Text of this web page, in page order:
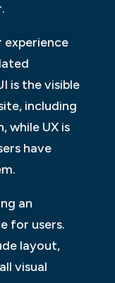
experience
is the visible
including
while UX is
have
an
for users.
layout,
visual
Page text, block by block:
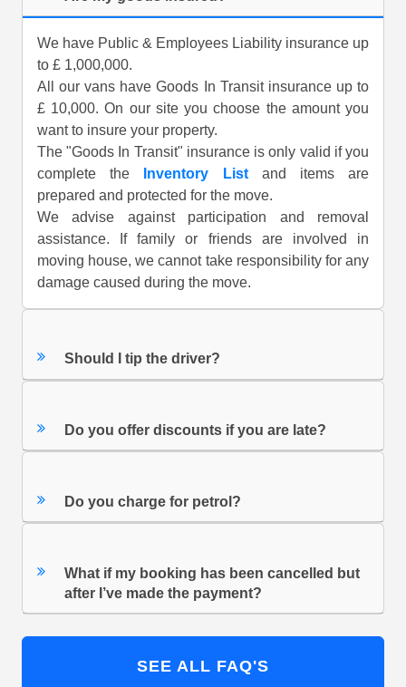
========================================================================
* Problem description: Repeat the data exactly, without the pictures.

* Final answer:
Text of this web page, in page order:
experience
is the visible
including
while UX is
have
an
for users.
layout,
visual
Page text, block by block:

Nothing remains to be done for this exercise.